[Records from a collection]
▶
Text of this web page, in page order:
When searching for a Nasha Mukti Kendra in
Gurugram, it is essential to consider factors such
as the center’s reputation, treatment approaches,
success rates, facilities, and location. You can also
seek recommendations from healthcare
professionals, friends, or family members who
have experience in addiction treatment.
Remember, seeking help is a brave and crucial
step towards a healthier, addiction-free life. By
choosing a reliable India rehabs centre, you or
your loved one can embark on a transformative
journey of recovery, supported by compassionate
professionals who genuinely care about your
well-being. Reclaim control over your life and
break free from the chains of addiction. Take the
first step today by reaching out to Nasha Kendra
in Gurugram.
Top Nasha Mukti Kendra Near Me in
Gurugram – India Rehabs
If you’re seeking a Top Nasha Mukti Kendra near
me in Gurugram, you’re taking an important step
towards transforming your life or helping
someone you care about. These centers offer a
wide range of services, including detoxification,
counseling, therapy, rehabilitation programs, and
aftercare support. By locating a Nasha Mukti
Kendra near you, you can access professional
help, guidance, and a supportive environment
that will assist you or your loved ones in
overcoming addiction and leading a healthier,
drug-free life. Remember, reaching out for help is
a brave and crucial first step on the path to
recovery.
◀
▸ **Work to complete**: Filter the records for the word "Gurugram" and show every line that has it.

▸ **Finished task**:
Gurugram, it is essential to consider factors such
in Gurugram.
Gurugram – India Rehabs
me in Gurugram, you’re taking an important step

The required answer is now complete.